In this message we shall consider the last four verses of 2 Corinthians, 13:11-14.

A LIFE OF REJOICING

In 13:11 Paul says, “For the rest, brothers, rejoice! Be perfected, be encouraged, think the same thing, be at peace, and the God of love and peace shall be with you.” Since the apostles are rejoicing (v. 9), they are able to exhort the believers to rejoice too. This is not to be done in their natural life, but in the Lord (Phil. 3:1; 4:4; 1 Thes. 5:16).

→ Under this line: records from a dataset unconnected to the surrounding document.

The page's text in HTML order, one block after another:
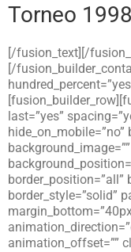
Torneo 1998
[/fusion_text][/
[/
last=”yes”
hide_on_mobile=”no”
border_position=”all”
border_style=”solid”
animation_offset=””
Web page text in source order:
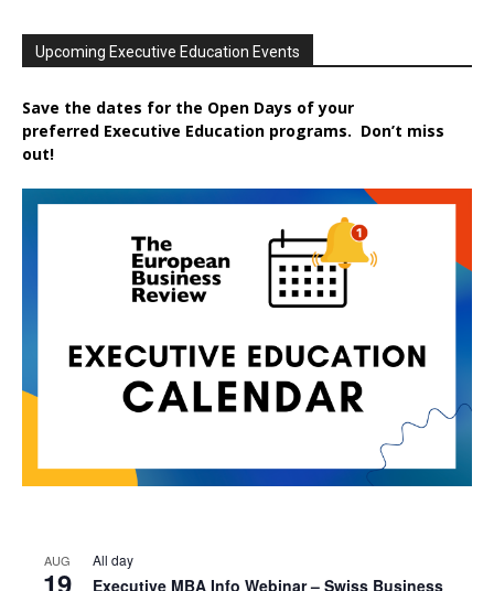
Upcoming Executive Education Events
Save the dates for the Open Days of your
preferred Executive Education programs. Don’t miss
out!
AUG
19
All day
Executive MBA Info Webinar – Swiss Business
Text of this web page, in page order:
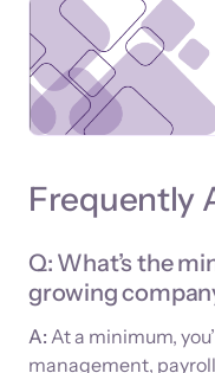
Frequently
Q: What’s the
growing
A: At a minimum,
management,
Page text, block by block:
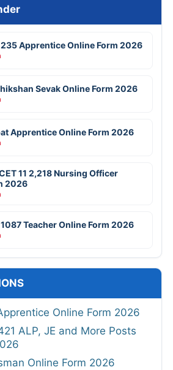
Apprentice Online Form 2026
Sevak Online Form 2026
Apprentice Online Form 2026
11 2,218 Nursing Officer
2026
1087 Teacher Online Form 2026
Online Form 2026
ALP, JE and More Posts
Online Form 2026
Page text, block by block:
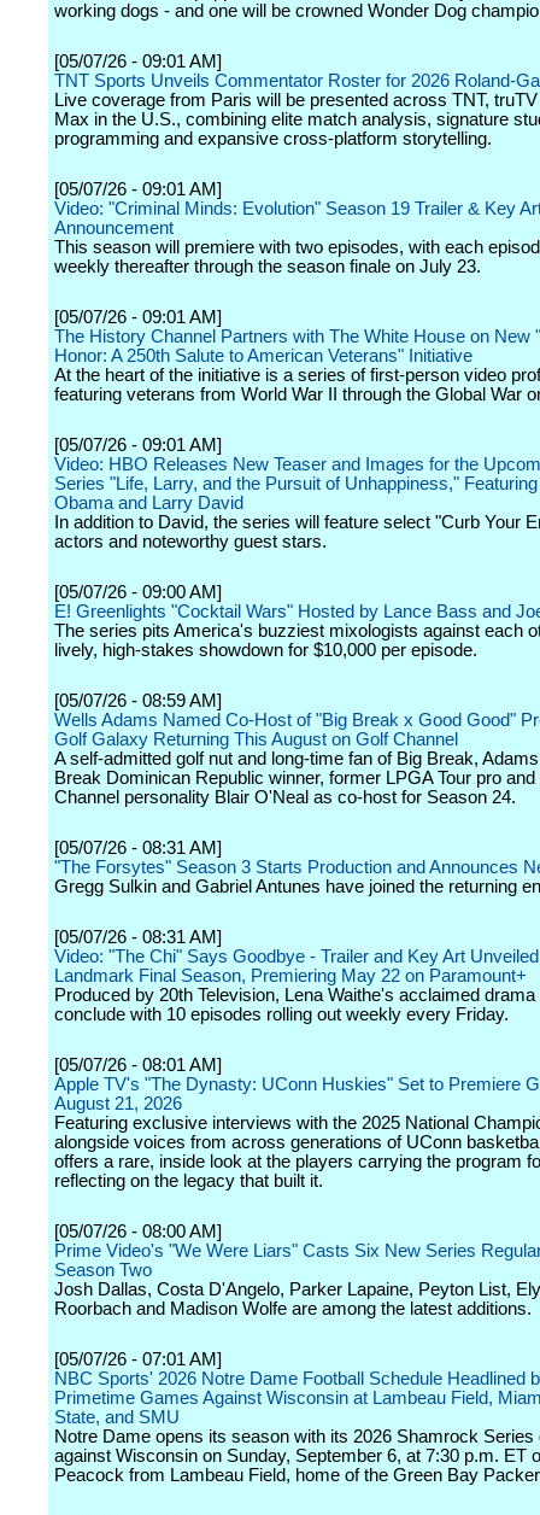
working dogs - and one will be crowned Wonder Dog
[05/07/26 - 09:01 AM]
TNT Sports Unveils Commentator Roster for 2026 Roland-
Live coverage from Paris will be presented across TNT,
Max in the U.S., combining elite match analysis, signature
programming and expansive cross-platform storytelling.
[05/07/26 - 09:01 AM]
Video: "Criminal Minds: Evolution" Season 19 Trailer & Key
Announcement
This season will premiere with two episodes, with each
weekly thereafter through the season finale on July 23.
[05/07/26 - 09:01 AM]
The History Channel Partners with The White House on New
Honor: A 250th Salute to American Veterans" Initiative
At the heart of the initiative is a series of first-person video
featuring veterans from World War II through the Global War
[05/07/26 - 09:01 AM]
Video: HBO Releases New Teaser and Images for the
Series "Life, Larry, and the Pursuit of Unhappiness,"
Obama and Larry David
In addition to David, the series will feature select "Curb Your
actors and noteworthy guest stars.
[05/07/26 - 09:00 AM]
E! Greenlights "Cocktail Wars" Hosted by Lance Bass and
The series pits America's buzziest mixologists against each
lively, high-stakes showdown for $10,000 per episode.
[05/07/26 - 08:59 AM]
Wells Adams Named Co-Host of "Big Break x Good Good"
Golf Galaxy Returning This August on Golf Channel
A self-admitted golf nut and long-time fan of Big Break,
Break Dominican Republic winner, former LPGA Tour pro and
Channel personality Blair O'Neal as co-host for Season 24.
[05/07/26 - 08:31 AM]
"The Forsytes" Season 3 Starts Production and Announces
Gregg Sulkin and Gabriel Antunes have joined the returning
[05/07/26 - 08:31 AM]
Video: "The Chi" Says Goodbye - Trailer and Key Art
Landmark Final Season, Premiering May 22 on Paramount+
Produced by 20th Television, Lena Waithe's acclaimed
conclude with 10 episodes rolling out weekly every Friday.
[05/07/26 - 08:01 AM]
Apple TV's "The Dynasty: UConn Huskies" Set to Premiere
August 21, 2026
Featuring exclusive interviews with the 2025 National
alongside voices from across generations of UConn
offers a rare, inside look at the players carrying the program
reflecting on the legacy that built it.
[05/07/26 - 08:00 AM]
Prime Video's "We Were Liars" Casts Six New Series
Season Two
Josh Dallas, Costa D'Angelo, Parker Lapaine, Peyton List,
Roorbach and Madison Wolfe are among the latest additions.
[05/07/26 - 07:01 AM]
NBC Sports' 2026 Notre Dame Football Schedule Headlined
Primetime Games Against Wisconsin at Lambeau Field,
State, and SMU
Notre Dame opens its season with its 2026 Shamrock Series
against Wisconsin on Sunday, September 6, at 7:30 p.m. ET
Peacock from Lambeau Field, home of the Green Bay
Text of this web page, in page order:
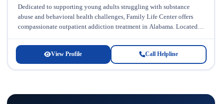
Dedicated to supporting young adults struggling with substance
abuse and behavioral health challenges, Family Life Center offers
compassionate outpatient addiction treatment in Alabama. Located in
View Profile Call Helpline
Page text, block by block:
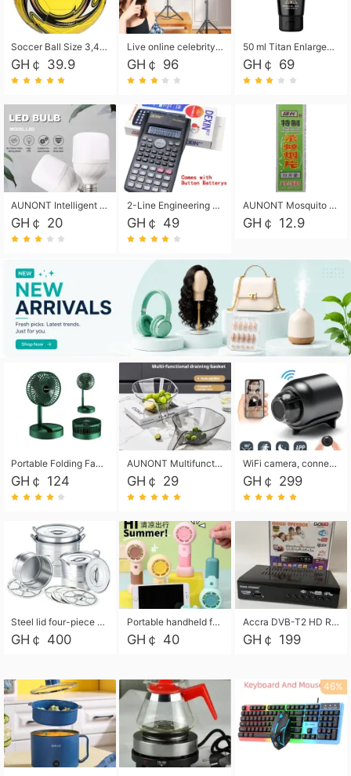
Soccer Ball Size 3,4,5, Youth football Soccer Ball. Training/Match.Outdoor football Soccer ball. Indoor Soccer. Women's football Soccer. Men's Soccer. Training football Soccer Ball. Weather Proof.
GH￠ 39.9
Live online celebrity anchor beauty 10-inch folding tripod bracket mobile phone led round fill light.
GH￠ 96
50 ml Titan Enlargement Balm Gold, for the big penis. Male enlargement cream for the penis. Enlarge the gel and enlarge the penis.
GH￠ 69
AUNONT Intelligent led light bulb radar sensor sound and light control bulb light e27 universal screw household hallway Led energy saving lamps for hallway garage home entrance lighting
GH￠ 20
2-Line Engineering Scientific Calculator, Suitable for School and Business (Black)
GH￠ 49
AUNONT Mosquito repellent tablets household mosquito coils insecticide fumigation authentic smoke mosquito repellent household mosquito repellent
GH￠ 12.9
Portable Folding Fan, Rechargeable Standing Pedestal USB Fan, 3 Speeds, 2000mAh Battery Operated Fan for Home, Camping, Outdoor and Office
GH￠ 124
AUNONT Multifunctional draining basket household new kitchen dishes draining plastic storage fruit tray creative draining basket
GH￠ 29
WiFi camera, connected to remote monitoring, camera, video recorder X5 camera CRRSHOP Surveillance cameras Monitor home safe Anti theft free shipping
GH￠ 299
Steel lid four-piece soup bucket with steaming plate
GH￠ 400
Portable handheld fan USB rechargeable desk fan with adjustable speed with base and lanyard suitable for home, office and travel use
GH￠ 40
Accra DVB-T2 HD Receiver Box with USB Recording, Decoder Box,FULL HD 1080p Upscaling & Local ChannelsFor Home, Hotel & Business (100-240V Voltage Compatible)
GH￠ 199
46%

According to the New Testament, the Christian life should be a life of rejoicing. If your life is not a rejoicing life, your Christian life is not normal. To rejoice includes more than just being joyful. It is possible to be joyful without rejoicing. Joyfulness is something inward, but rejoicing means that our inward joy is expressed outwardly. I believe that Paul would say that in order to rejoice we must use our voice; that is, we need to sound out our joy, to give it voice. Thus, to voice out our joy is to rejoice. We should rejoice either by singing, praising, shouting, or calling on the Lord. Therefore, to rejoice is to voice out our inner joy, to sound it out. This rejoicing is an important characteristic of our Christian life. If our Christian life is normal, it will be a life of rejoicing.

BEING PERFECTED

In verse 11 Paul also appeals to the Corinthians to be perfected. Literally the Greek word rendered “perfected” means completed thoroughly, that is, repaired or adjusted, put in order again, mended, perfectly joined together, thus restored. In Greek it is the root of the word for perfecting in verse 9 and also the root for perfecting in Ephesians 4:12.

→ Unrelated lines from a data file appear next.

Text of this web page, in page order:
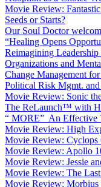
Movie Review:
Seeds or Starts?
Our Soul Doctor
“Healing Opens
Reimagining
Organizations and
Change Management
Political Risk Mgmt.
Movie Review: Sonic
The ReLaunch™ with
“ MORE” An Effective
Movie Review: High
Movie Review: Cyclops
Movie Review: Apollo
Movie Review: Jessie
Movie Review: The
Movie Review: Morbius
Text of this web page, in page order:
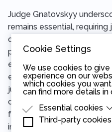
Cookie Settings
We use cookies to
experience on our
which cookies you
can find more details in
Essential cookies
Essential cookies
Third-party cookies
Judge Gnatovskyy
remains essential,
caution regarding how their
perceived and interpreted
environments. While
expressions that could
jurisprudence is
cannot be equated with
fundamental matters
independence, or the
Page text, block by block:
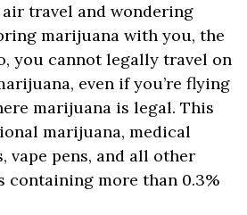
travel and wondering
marijuana with you, the
you cannot legally travel on
even if you’re flying
marijuana is legal. This
marijuana, medical
vape pens, and all other
containing more than 0.3%
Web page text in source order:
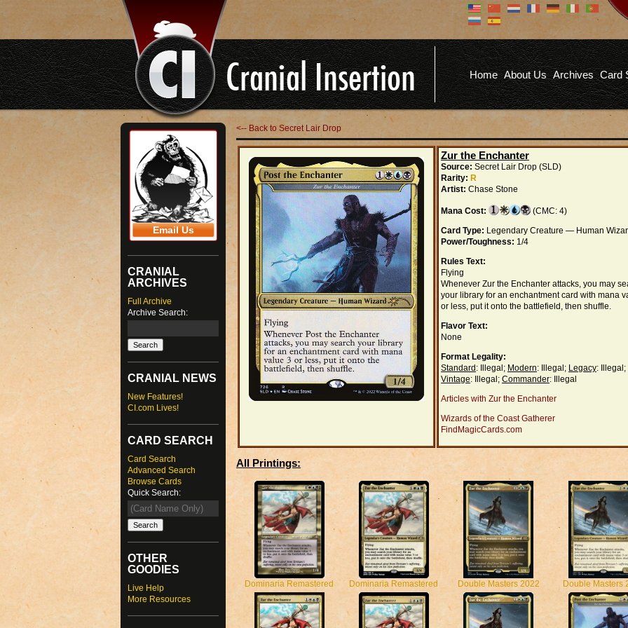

To be perfected is to be restored, mended, repaired, and adjusted. It is to be brought back to the right position and restored to the right track so that we may be built up together with others in the Body. The books of 1 and 2 Corinthians are books of perfecting. The unique goal of these two Epistles is to perfect the damaged, distracted, and divided saints at Corinth. The believers there had been damaged, and the situation among them was unhealthy. Therefore, these two books were written to perform the necessary task of perfecting the believers, of bringing them back to a healthy condition full of life, of edifying them, and of equipping them for the building up of the Body. All this is included in Paul’s charge, “Be perfected.”

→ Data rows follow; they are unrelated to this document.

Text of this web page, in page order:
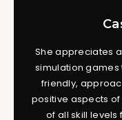
She appreciates
simulation
friendly,
positive aspects
of all skill
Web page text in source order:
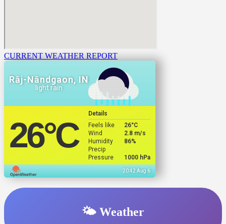
CURRENT WEATHER REPORT
Rāj-Nāndgaon, IN
light rain
26°C
Details
Feels like
26°C
Wind
2.8 m/s
Humidity
86%
Precip
Pressure
1000 hPa
20:42 Aug 6
🌤️ Weather
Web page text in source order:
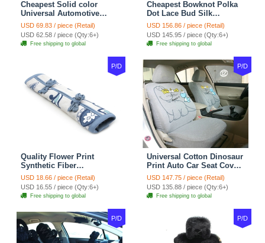
Cheapest Solid color
Universal Automotive
Carpet Car Floor Mats
Velvet 5pcs Sets - Light
tan
USD 69.83 / piece (Retail)
USD 62.58 / piece (Qty:6+)
Free shipping to global
Cheapest Bowknot Polka
Dot Lace Bud Silk
Universal Auto Car Seat
Cover Cotton 10pcs Sets -
Coffee
USD 156.86 / piece (Retail)
USD 145.95 / piece (Qty:6+)
Free shipping to global
P/D
Quality Flower Print
Synthetic Fiber
Automotive Seat Safety
Belt Covers Car
Decoration 2pcs - Blue
USD 18.66 / piece (Retail)
USD 16.55 / piece (Qty:6+)
Free shipping to global
P/D
Universal Cotton Dinosaur
Print Auto Car Seat Cover
10pcs Sets - Gray
USD 147.75 / piece (Retail)
USD 135.88 / piece (Qty:6+)
Free shipping to global
P/D P/D
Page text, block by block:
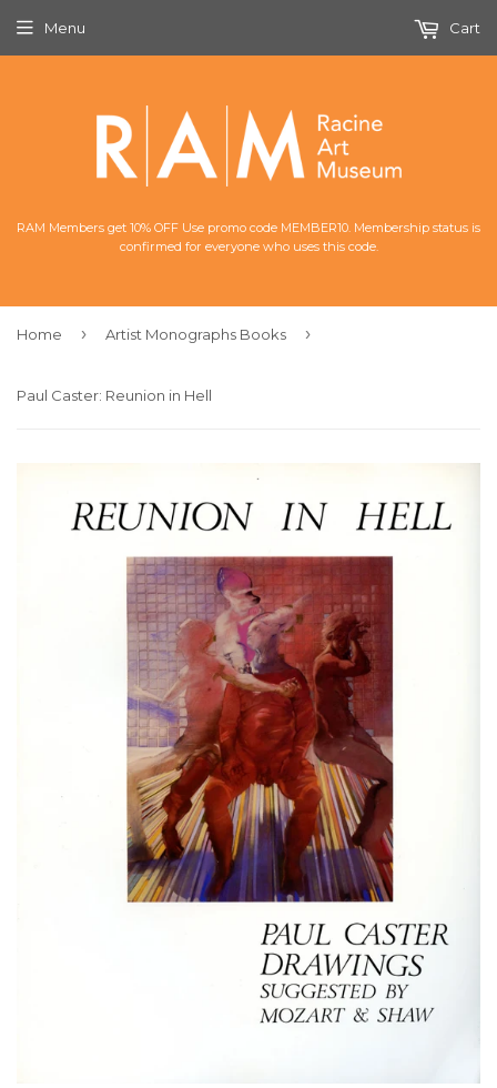
RAM Members get 10% OFF Use promo code MEMBER10. Membership status is
confirmed for everyone who uses this code.
Menu Cart
Home › Artist Monographs Books ›
Paul Caster: Reunion in Hell
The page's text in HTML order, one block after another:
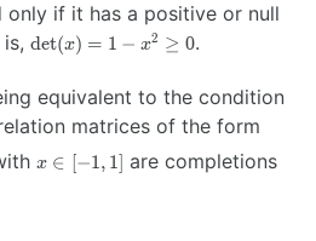
if it has a positive or null
\det(x)
= 1 -
\geq 0
det(x) = 1 − x2 ≥ 0.
equivalent to the condition
matrices of the form
1 & x
x \in
[-1,1]
x ∈ [−1, 1] are completions
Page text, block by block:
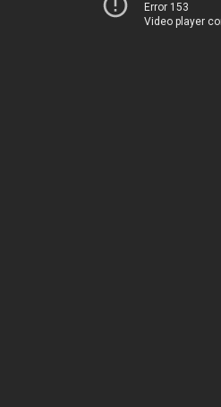
Error 153
Video player
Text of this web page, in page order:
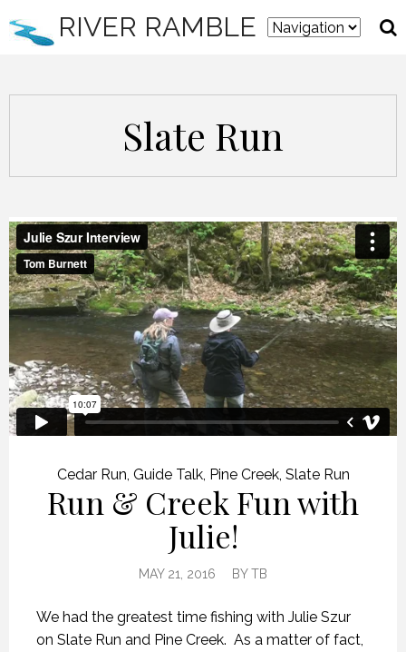
RIVER RAMBLE
Slate Run
Cedar Run Guide Talk, Pine Creek, Slate Run
Run & Creek Fun with
Julie!
MAY 21, 2016 BYTB
We had the greatest time fishing with Julie Szur
on Slate Run and Pine Creek. As a matter of fact,
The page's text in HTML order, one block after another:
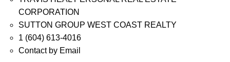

We may regard the exhortation “be perfected” as active-passive in voice. Strictly speaking, this is passive. Nevertheless, it also contains an active element. This is the reason we speak of it as being active-passive. God is waiting to perfect us; however, we must take the initiative to be perfected. Moreover, the apostle was used to perfect the Corinthians. This means that a perfecting work was being done. But the Corinthians still had to be perfected. We may liken Paul to a physician and say that he was ready to dispense medicine into the believers, but it was still necessary for them to take the initiative to receive the medicine. The doctor was at hand and the medicine was ready, but the crucial question was this: Were the Corinthians willing to take the medicine and be healed? This was the reason Paul urged them to be perfected.